In the listing that follows, locate the line containing "Russian meddling activity on Google" and the line containing "as to whether or not singer Paul". Retype exactly those two lines and every line between them, and nothing more.

◆ Records supplied ◆
· · · · ·

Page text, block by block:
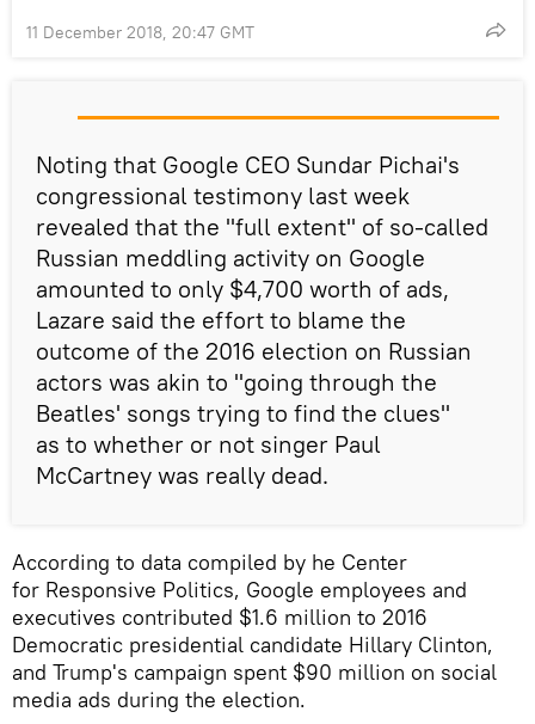
11 December 2018, 20:47 GMT
Noting that Google CEO Sundar Pichai's
congressional testimony last week
revealed that the "full extent" of so-called
Russian meddling activity on Google
amounted to only $4,700 worth of ads,
Lazare said the effort to blame the
outcome of the 2016 election on Russian
actors was akin to "going through the
Beatles' songs trying to find the clues"
as to whether or not singer Paul
McCartney was really dead.
According to data compiled by he Center
for Responsive Politics, Google employees and
executives contributed $1.6 million to 2016
Democratic presidential candidate Hillary Clinton,
and Trump's campaign spent $90 million on social
media ads during the election.
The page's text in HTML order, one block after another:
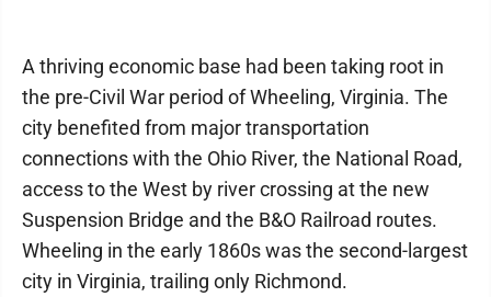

· · · · ·

◆ Problem solution ◆
Russian meddling activity on Google
amounted to only $4,700 worth of ads,
Lazare said the effort to blame the
outcome of the 2016 election on Russian
actors was akin to "going through the
Beatles' songs trying to find the clues"
as to whether or not singer Paul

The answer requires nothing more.